January 20, 2008 · 4 Comments

I’m going to say John McCain.

If John McCain wins the GOP nomination for president I believe he will represent the toughest task of all the candidates right now. There are effectively five people right now who could be the next president, three GOP and 2 Dems (this doesn’t mean Edwards couldn’t play kingmaker at a brokered convention).

McCain, Huckerbee and Romney. Of the three, both Huckerbee and Romney appeal to a narrower band of the conservative electorate than McCain. If you look at the exit polls from SC yesterday you will see that McCain beat Huckerbee in every sector, except the most conservative Republicans. For the GOP, he is their most centrist candidate (Hillary is the mirror image candidate for the Dems).

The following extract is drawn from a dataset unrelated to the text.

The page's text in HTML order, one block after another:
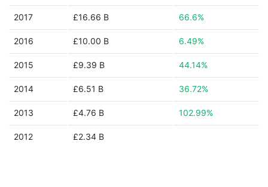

SC exits (1655 respondents):

scexits1.jpg

Click for full size

McCain took 2/3 of the voters, or in other words he won ideology by 2:1, and this in a “southern” state. Expect that disparity to be far higher in other states.

Huckerbee and Romney could both put together a winning response of course, but I think McCain would represent the more troubling winner fro the right. McCain came third in NV, but did not campaign there (only Romney and Ron Paul did).

Next up is Florida, a state that Giuliani has consistently led, but which he is now unlikely to win:

Guess why? The rise of McCain. Intrade right now has McCain with twice as much chance of winning (55%) as Giulinai (23%) and Romney (15%).

I’m not saying that McCain will be the GOP nominee, just that he represents the worst option for the Dems. If he doesn’t win Florida after all, then the GOP too may go to the convention without a clear nominee. Two brokered conventions in the same year…!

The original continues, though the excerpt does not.